Gronemann was born on 21 March 1875 in Strasburg in West Prussia (today Brodnica, Poland), the son of Rabbi Selig Gronemann (1843–1918) and his wife Helene, née Breslau (1849–1924), who came from a Russian-Jewish family. His father, a representative of Neo-Orthodox Judaism who had studied at the Jewish Theological Seminary of Breslau, served as the chief rabbi of Hanover, and the family moved there in 1886. His sister, Elfriede Bergel-Gronemann (1883–1958), was a Zionist writer.

In 1902 he married Sonja, née Gottesmann (1877–1936). The couple had no children, and Sonja died in an accident in Tel Aviv in 1936. After her death, Gronemann lived with his sister Elfriede and her husband, Salo Bergel.

==Education==
Gronemann passed his Abitur (German matriculation exam) at the Lyzeum II in Hanover in 1894. He was exposed to considerable antisemitic hostility at the school. Gronemann recalled in his memoirs that the future poet Börries von Münchhausen, a pupil a year ahead of him, took his side against the hostility.
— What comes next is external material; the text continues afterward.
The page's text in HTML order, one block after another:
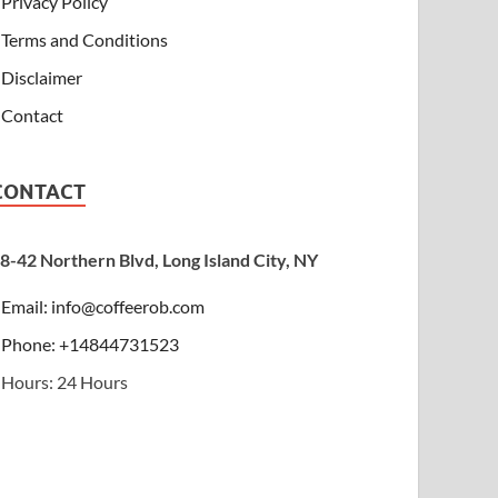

He spent the following year studying Talmud at the Klaus in Halberstadt, then in 1895 entered Esriel Hildesheimer's Rabbinical Seminary in Berlin. He left without completing his rabbinical training and instead studied philosophy and law at the University of Berlin, passing the first state examination in law in 1898.

==Legal career==
After passing the first state law examination in 1898, Gronemann completed his legal clerkship at the Amtsgericht (district court) in Nienburg and in 1900 was posted as a public prosecutor (Staatsanwalt) in Hanover, representing the state in criminal proceedings.

He passed the assessor examination, the second state law examination, in 1904, sitting it on the day of Theodor Herzl's funeral, a coincidence to which he attached lasting personal significance. He had represented Herzl, the founder of political Zionism, in the latter's dispute with the rival Zionist Davis Trietsch. In 1906 Gronemann moved to Berlin, where from 1907 he ran his own practice specializing in family, international, and copyright law, in a firm with the Zionist leader Alfred Klee, Fritz Simon, and Hermann Lelewer.

In 1909 Gronemann co-founded the Schutzverband deutscher Schriftsteller (Association for the Protection of German Writers) and served as its legal counsel (Syndikus) until 1933. Several of his most prominent cases concerned literary censorship and the defense of writers. In February 1921, acting for the Schutzverband, he challenged the Berlin public prosecutor's seizure of the book edition of Arthur Schnitzler's play Reigen. On behalf of the Zionist Organization, he defended the cultural-Zionist essayist Ahad Ha'am in 1923 against the antisemitic politician Ernst zu Reventlow, who had claimed that Ahad Ha'am was the author of The Protocols of the Elders of Zion. In 1926–27 he acted for the Austrian playwright and poet Richard Beer-Hofmann in a dispute with the Habima theater, then a touring Hebrew-language company performing during its Berlin residencies of 1926–1931, years before it settled permanently in Tel Aviv.

==Zionism and the Zionist courts==
Gronemann became active in the Zionist movement at the turn of the century. In 1900 he took part in a Zionist delegates' conference in Berlin, and in 1901 he led the movement's local chapter in Hanover. He attended most of the Zionist congresses from 1907 onward. From 1907 to 1911 he served on the Greater Actions Committee (Großes Aktionskomitee) of the World Zionist Organization, and in 1919 he was a founding member of the Jüdische Volkspartei (Jewish People's Party).

Gronemann's most enduring role in the movement was judicial. In 1911 he founded and chaired the Zionist Court of Honour (Ehrengericht), which he led until 1933. From 1921 he served as chief judge of the Supreme Zionist Congress Court, the movement's highest internal tribunal, an office he held until he declined re-election in 1947. Across more than two decades on the bench he was a central figure in shaping the pre-state Zionist judiciary.

His standing in the movement became proverbial. David Remez, later one of the signatories of Israel's Declaration of Independence and among its first government ministers, quipped that a man could be called a Zionist only if he met two conditions. He had to have paid his shekel, the Zionist membership due, and to have known Gronemann.

Among his final acts as judge, in 1947, was a drafted proposal, the "Regulation of the Political Situation," which advocated a binational solution in Palestine.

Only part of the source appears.